On the insurer side, QBE reports that many incidents continue to be initiated through identity compromise and human behaviour, including phishing, credential misuse, and basic access control weaknesses. Ransomware remains a major driver of incidents in QBE’s data, and its threat intelligence places Australia as the ninth most targeted country for ransomware attacks. In comments issued to Insurance Business, Ben Richardson, cyber product lead, QBE Insurance Australia, said: “A consistent theme we’re seeing in our global threat intelligence is that cyber incidents are still being enabled by human behaviour and identity compromise. Phishing, credential misuse, and basic access weaknesses remain common entry points.”

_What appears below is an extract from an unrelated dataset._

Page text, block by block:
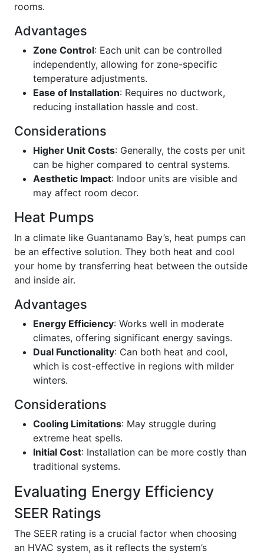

Richardson said that once attackers gain access, incidents can escalate quickly, which places emphasis on governance, preparedness, and clarity of decision-making as key factors shaping severity, containment, and recovery. He added that insurers can contribute before an incident occurs through services such as threat intelligence insights, governance guidance, and executive tabletop exercises, and that when an incident does occur, cyber cover can provide both financial support and access to specialist legal, technical, and response resources.